Dude, read the manual. 30m WR means you can wash your car wearing it, but probably shouldn't take it into a pool. WR does not mean the actual depth to which a watch can be safely submerged as it does not take into account the artificial pressures created when one swims due to arm movement. The lowest watch WR safe for swimming is 50m.

*Water resistance chart*


Water-resistant to 30 meters, Will withstand splashes of water or rain but should not be worn while swimming or diving.


 Water-tested to 50 meters, Suitable for showering or swimming in shallow water.


 Water-tested to 100 meters, Suitable for swimming and light snorkeling.


 Water-tested to 150 meters, Suitable for snorkeling.


 Water-tested to 200 meters, Suitable for skin diving.


 Diver's 150 meters, Suitable for scuba diving.


 Diver's 200 meters, Suitable for scuba diving.


----------



## johno1066

I've had my T-Touch for over a year, and I love if, one of my favorite watches. It works perfectly.


----------



## netarchie

I love my T-touch, having it for a little more than month now.


----------



## Jased69er

I've had my tissot t-touch t-navigator 3000 for a couple years now and it hasn't gave me any problems electronic wise but my strap broke a couple moths after buying with moderate use. The only thing that lets it down is its battery life but that's understandable due to all its high tech features.

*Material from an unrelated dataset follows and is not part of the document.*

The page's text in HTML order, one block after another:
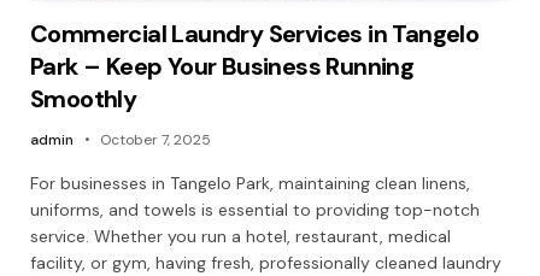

I would recommend the t-touch to anyone that loves there gadgets.


----------



## WatchMe33

Well, I just sold my T-Touch Expert. I did not have any problems with the watch, but decided to sell it due to the reasons below:

- Taking up Scuba Diving, and didn't want to expose this watch to the conditions
- Swimming/snorkeling activities, did not want to subject the watch to damage.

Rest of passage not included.